Top of Records for the task
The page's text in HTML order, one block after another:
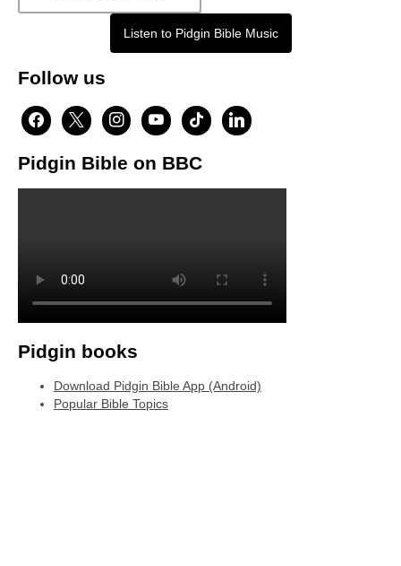
Listen to Pidgin Bible Music
Follow us
facebook
x instagramyoutubetiktok linkedin
Pidgin Bible on BBC
Pidgin books
Download Pidgin Bible App (Android)
Popular Bible Topics
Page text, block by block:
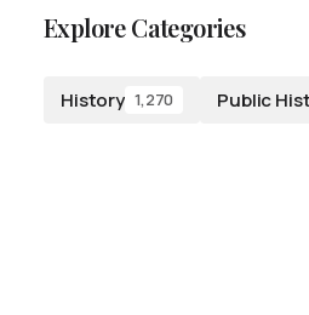
Explore Categories
History 1,270 Public
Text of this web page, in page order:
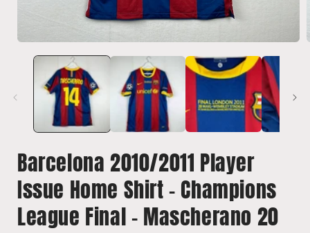
media
Barcelona 2010/2011 Player
Issue Home Shirt - Champions
League Final - Mascherano 20
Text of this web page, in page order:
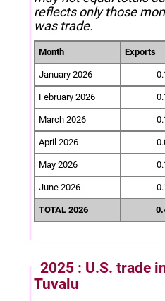
reflects only those
was trade.
Month Exports
January 2026
February 2026
March 2026
April 2026
May 2026
June 2026
TOTAL 2026
2025 : U.S. trade
Tuvalu
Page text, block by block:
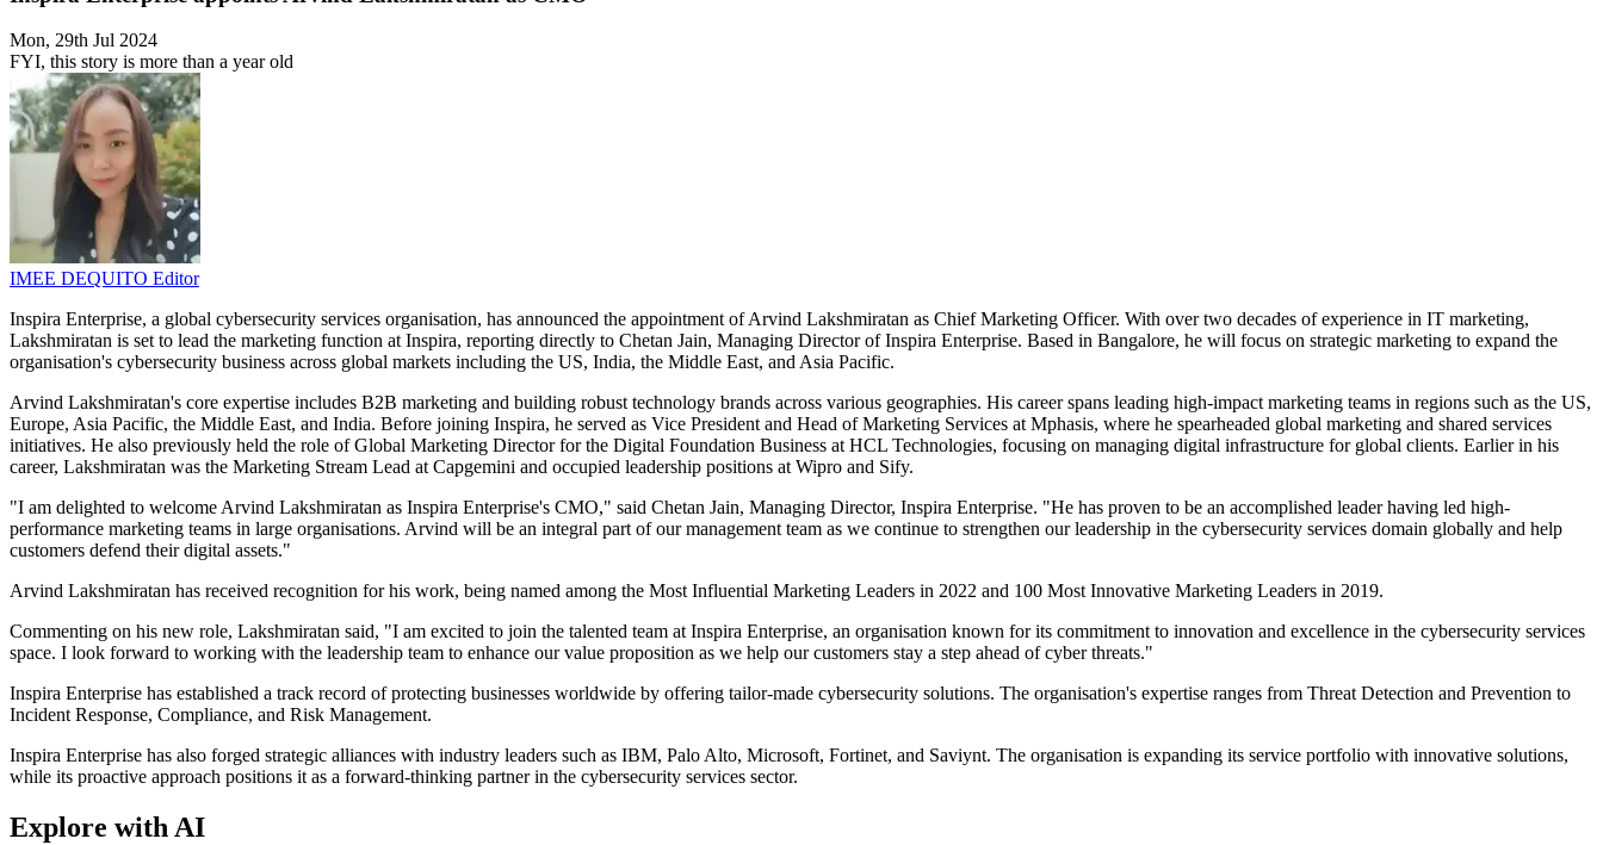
Bottom of Records for the task
● Your task: Write out the listing above exactly as it stands, pictures excluded.

● Output of the exercise:
The page's text in HTML order, one block after another:
Listen to Pidgin Bible Music
Follow us
facebook
x instagramyoutubetiktok linkedin
Pidgin Bible on BBC
Pidgin books
Download Pidgin Bible App (Android)
Popular Bible Topics
Page text, block by block:
Explore Categories
History 1,270 Public
Text of this web page, in page order:
media
Barcelona 2010/2011 Player
Issue Home Shirt - Champions
League Final - Mascherano 20
Text of this web page, in page order:
reflects only those
was trade.
Month Exports
January 2026
February 2026
March 2026
April 2026
May 2026
June 2026
TOTAL 2026
2025 : U.S. trade
Tuvalu
Page text, block by block:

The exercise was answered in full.